I came across this from Jonathan Scott, which I also thought correct:

 Neither photons nor even massive objects change in frequency or energy when moving in a static gravitational field as observed by any one observer. In Newtonian terms this is because the combined effects of changes in kinetic energy (from motion) plus potential energy (from time dilation) result in constant total energy.
so I have more thinking to do.

edit: Upon reconsideration I think the above from Scott is incorrect regarding frequency: frequency corresponds to the KE of light so it should change as a photon moves in a non uniform static gravitational field. So that description does NOT seem to answer our question....

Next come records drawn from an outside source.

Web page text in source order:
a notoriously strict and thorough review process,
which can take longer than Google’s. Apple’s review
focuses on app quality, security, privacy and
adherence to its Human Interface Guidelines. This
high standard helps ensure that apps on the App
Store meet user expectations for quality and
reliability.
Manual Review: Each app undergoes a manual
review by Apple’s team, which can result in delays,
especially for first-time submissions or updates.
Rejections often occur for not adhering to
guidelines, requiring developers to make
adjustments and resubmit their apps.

I'll leave this here in case others find that 'logic' of value....or in case I'm wrong again!

 Quote by yuiop If the source is stationary relative to the gravitational field, then a stationary observer lower down in the gravitational well, will see the light as blue shifted and a free falling observer lower down will see the same light as red shifted.
It is considerably more complicated than the above. The first half of your statement is correct, the second one is not. Proof

$$d \tau^2=(1-r_s/r)dt^2-dr^2/(1-r_s/r)$$

1. If the two observer and the source are stationary, then $dr=0$ at radial coordinates $r_1<r_2$ , you can write:

$$d \tau_1^2=(1-r_s/r_1)dt^2$$
$$d \tau_2^2=(1-r_s/r_2)dt^2$$

It follows that :

$$\frac{d \tau_1}{d \tau_2}=\sqrt {\frac{1-r_s/r_1}{1-r_s/r_2}}$$

Since $r_1<r_2$ it follows
$$d \tau_1< d \tau_2$$
i.e $$f_1>f_2$$ (blueshift)

2. If the source is moving, things get more complicated.

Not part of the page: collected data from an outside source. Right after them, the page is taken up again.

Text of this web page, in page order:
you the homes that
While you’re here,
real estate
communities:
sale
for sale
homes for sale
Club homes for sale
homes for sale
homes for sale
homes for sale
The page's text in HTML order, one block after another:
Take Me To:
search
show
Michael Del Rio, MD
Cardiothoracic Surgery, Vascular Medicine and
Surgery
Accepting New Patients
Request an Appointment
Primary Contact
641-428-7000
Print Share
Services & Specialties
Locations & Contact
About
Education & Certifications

$$d \tau_1^2=(1-r_s/r_1)dt^2$$
$$d \tau_2^2=(1-r_s/r)dt^2-dr^2/(1-r_s/r)=(1-r_s/r)dt^2 (1-\frac{(dr/dt)^2}{(1-r_s/r)^2})$$

Therefore:

$$\frac{d \tau_1^2}{d \tau_2^2}=\frac{1-r_s/r_1}{1-r_s/r}\frac{1}{1-\frac{v^2}{(1-r_s/r)^2}}$$

The second fraction is always larger than 1.
The first fraction is sometimes greater than 1 (for $r_1>r$) or smaller than 1, (for $r_1<r$), so you can get either blue or redshift (you don't always get redshift).
For $v^2=(1-r_s/r)(r_s/r_1-r_s/r)$ there is no shift whatsoever.